If we’d like to just have a black-and-white image, encoding it would be easy: Maximum voltage for white, minimum voltage for black, and the values between would simply be shades of grey. However, if we’d like to add color information to this signal, we need to get clever. What the engineers in the 1960’s did to get two things stuffed into one signal was to add color in sine wave modulated form on top of the luminance signal. With proper analog electronics, these two signals could then be separated from the receiving end.
Using an example is the easiest way to explain what this “adding of signals” means, let’s take the example above. We have a line with brightness going from one to zero (Y), and “color” from zero to one (I). To modulate the color (I) signal with a sine wave, we simply multiply I with the wave, and get I’ as a result. Notice how the amplitude of the modulated signal (I’) changes with I, not the position. So if you’d take an average of I’ over 1 wavelength (or any multiple of it), you’d get about zero – not exactly zero unless I is constant, but close enough as we’ll see later. Adding Y and I’ together, we have the combined “brightness plus color information” signal:
To keep I’ from dominating the signal, I divided it by 2 – similar scaling is done with real video signal. As we can see, the average of the signal correlates with Y, and the amplitude of sine wave with I – excellent! But how to extract this information in the other end? In analog world, we’d use an oscillator synced to the sine wave (that is why there is a sine wave called “color burst” in every line before the actual data), but in digital world we can’t rely on properties of physical components, but have to rely on maths instead.

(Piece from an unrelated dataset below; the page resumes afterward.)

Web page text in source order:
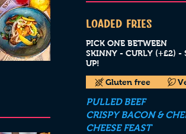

Let’s assume for a while that our sine wave carrier frequency is much higher than the frequency content of both luminance and chroma information – i.e. over a single sine wave period, both Y and I stay rather constant (for example, while sine wave goes all the way from zero to one, zero, minus one and back to zero again, Y and I both change less than 0.01). So for a single period, the signal is essentially:
S(x) = Y + I / 2 * sin(x)
Where x goes from 0 to 2*Pi. From the above formulation, it’s obvious that if we calculate the average of S over the period, we get “Y” (remember that the average of a sine wave is zero, because positive and negative values cancel out). But how to get “I”? Simple, let’s multiply it by the carrier wave again, sin(x):
S(x)*sin(x) = Y * sin(x) + I/2 * sin^2(x)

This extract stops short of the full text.